Drony z napędem atomowym? Jeszcze nie teraz
Amerykański koncern zbrojeniowy Northrop Grumman i Sandia National Labs opracowali projekt drona mogącego miesiącami unosić się w powietrzu. Jak to możliwe?

Kluczem do osiągnięcia takiego wyniku okazał się napęd atomowy w postaci niewielkiego reaktora chłodzonego helem. Dzięki niemu bezzałogowa maszyna mogłaby pozostawać w przestworzach całymi tygodniami. Taki wynik jest nieosiągalny dla konwencjonalnych maszyn, a przede wszystkim pilotów. Projekt spotkał się jednak ze sprzeciwem ze strony polityków.
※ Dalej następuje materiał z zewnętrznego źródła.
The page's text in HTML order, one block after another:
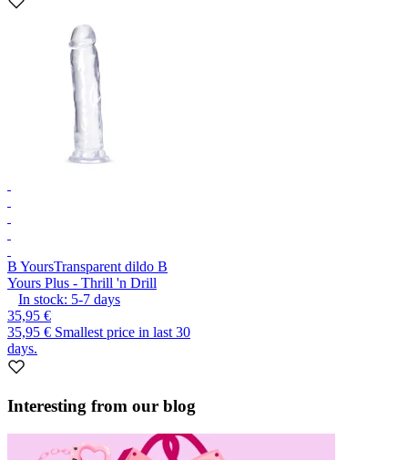
B YoursTransparent dildo B
Yours Plus - Thrill 'n Drill
In stock: 5-7 days
35,95 €
35,95 € Smallest price in last 30
days.
Interesting from our blog
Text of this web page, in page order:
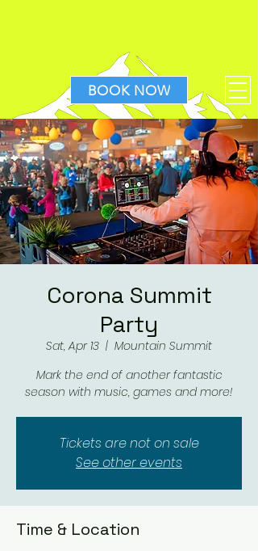
BOOK NOW
Corona Summit
Party
Sat, Apr 13
  |
Mountain Summit
Mark the end of another fantastic
season with music, games and more!
Tickets are not on sale
See other events
Time & Location
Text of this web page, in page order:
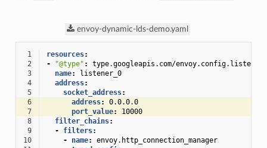
envoy-dynamic-lds-demo.yaml
1 resources:
2
- "@type" :
type.googleapis.com/
3
name:
listener_0
4
address:
5
socket_address:
6
address:
0.0.0.0
7
port_value:
10000
8
filter_chains:
9
- filters:
10
- name:
envoy.http_connection_manager
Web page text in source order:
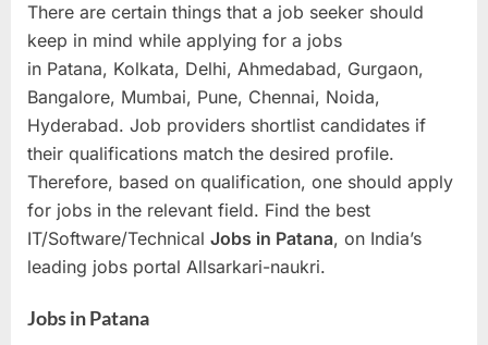
i
,
S
a
r
k
a
r
There are certain things that a job seeker should
keep in mind while applying for a jobs
in Patana, Kolkata, Delhi, Ahmedabad, Gurgaon,
Bangalore, Mumbai, Pune, Chennai, Noida,
Hyderabad. Job providers shortlist candidates if
their qualifications match the desired profile.
Therefore, based on qualification, one should apply
for jobs in the relevant field. Find the best
IT/Software/Technical Jobs in Patana, on India’s
leading jobs portal Allsarkari-naukri.
Jobs in Patana
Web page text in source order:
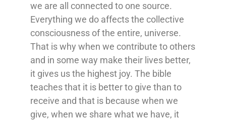
we are all connected to one source.
Everything we do affects the collective
consciousness of the entire, universe.
That is why when we contribute to others
and in some way make their lives better,
it gives us the highest joy. The bible
teaches that it is better to give than to
receive and that is because when we
give, when we share what we have, it
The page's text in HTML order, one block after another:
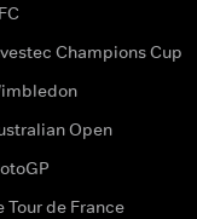
Champions Cup
Open
Tour de France
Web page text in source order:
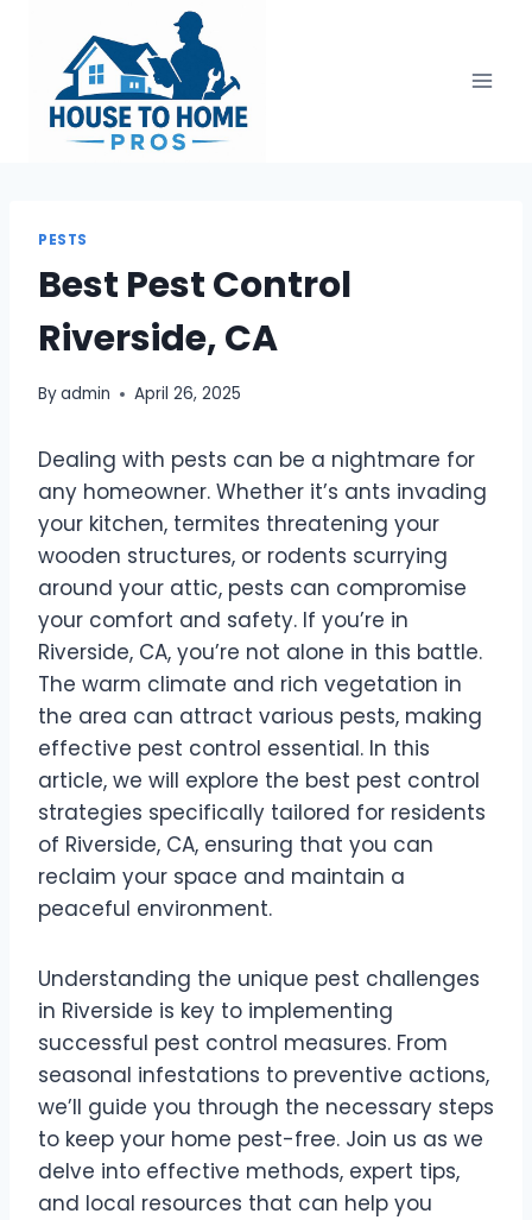
content
PESTS
Best Pest Control
Riverside, CA
Byadmin April 26, 2025
Dealing with pests can be a nightmare for
any homeowner. Whether it’s ants invading
your kitchen, termites threatening your
wooden structures, or rodents scurrying
around your attic, pests can compromise
your comfort and safety. If you’re in
Riverside, CA, you’re not alone in this battle.
The warm climate and rich vegetation in
the area can attract various pests, making
effective pest control essential. In this
article, we will explore the best pest control
strategies specifically tailored for residents
of Riverside, CA, ensuring that you can
reclaim your space and maintain a
peaceful environment.
Understanding the unique pest challenges
in Riverside is key to implementing
successful pest control measures. From
seasonal infestations to preventive actions,
we’ll guide you through the necessary steps
to keep your home pest-free. Join us as we
delve into effective methods, expert tips,
and local resources that can help you
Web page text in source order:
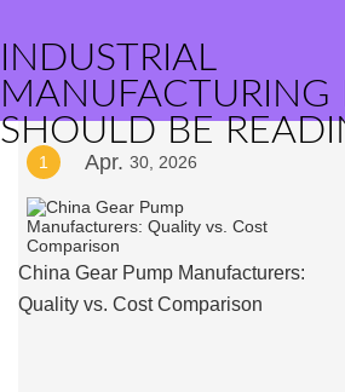
INDUSTRIAL
MANUFACTURING
SHOULD BE
1 Apr. 30, 2026
China Gear Pump Manufacturers:
Quality vs. Cost Comparison
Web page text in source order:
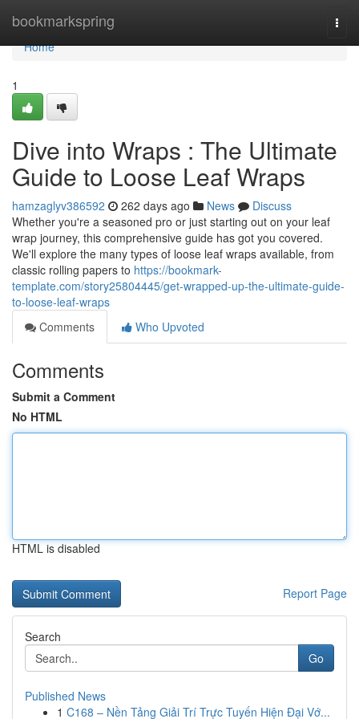
bookmarkspring
Home
Home
1
Dive into Wraps : The Ultimate
Guide to Loose Leaf Wraps
hamzaglyv386592 262 days ago News
Discuss
Whether you're a seasoned pro or just starting out on your leaf
wrap journey, this comprehensive guide has got you covered.
We'll explore the many types of loose leaf wraps available, from
classic rolling papers to https://bookmark-
template.com/story25804445/get-wrapped-up-the-ultimate-guide-
to-loose-leaf-wraps
Comments
Who Upvoted
Comments
Submit a Comment
No HTML
HTML is disabled
Report Page
Search
Go
Published News
1 C168 – Nền Tảng Giải Trí Trực Tuyến Hiện Đại Vớ...
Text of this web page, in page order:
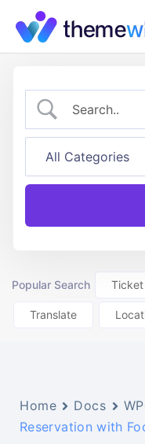
content
Popular Search Ticket
Translate
Home Docs
Reservation with
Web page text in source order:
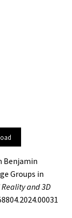
Benjamin
Groups in
Reality and 3D

Awaria obiektu wyposażonego w reaktor stanowiłaby zagrożenie dla ludności cywilnej i środowiska. Katastrofa na terytorium wroga jest już równoznaczna z eksplozją tzw. brudnej bomby, czyli ładunku wzbogaconego materiałem radioaktywnym. Niebezpiecznie byłoby również przechwycenie drona, a tym samym strzeżonej technologii przez nieprzyjaciela.
Projekt został ostatecznie wstrzymany.